** Available records follows **

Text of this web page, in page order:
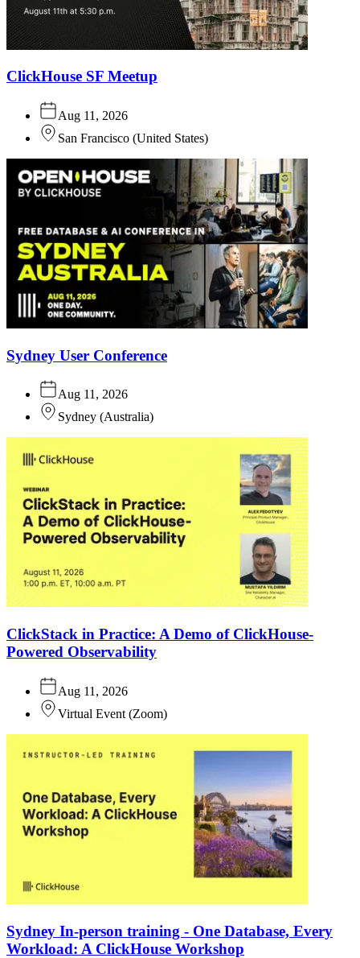
ClickHouse SF Meetup
Aug 11, 2026
San Francisco (United States)
Sydney User Conference
Aug 11, 2026
Sydney (Australia)
ClickStack in Practice: A Demo of ClickHouse-
Powered Observability
Aug 11, 2026
Virtual Event (Zoom)
Sydney In-person training - One Database, Every
Workload: A ClickHouse Workshop

** End of Available records **

Take the lines from the one containing "ClickStack in Practice: A" through the final line of the entries above, and set them down exactly, with nothing added.

-- Exercise answer --
ClickStack in Practice: A Demo of ClickHouse-
Powered Observability
Aug 11, 2026
Virtual Event (Zoom)
Sydney In-person training - One Database, Every
Workload: A ClickHouse Workshop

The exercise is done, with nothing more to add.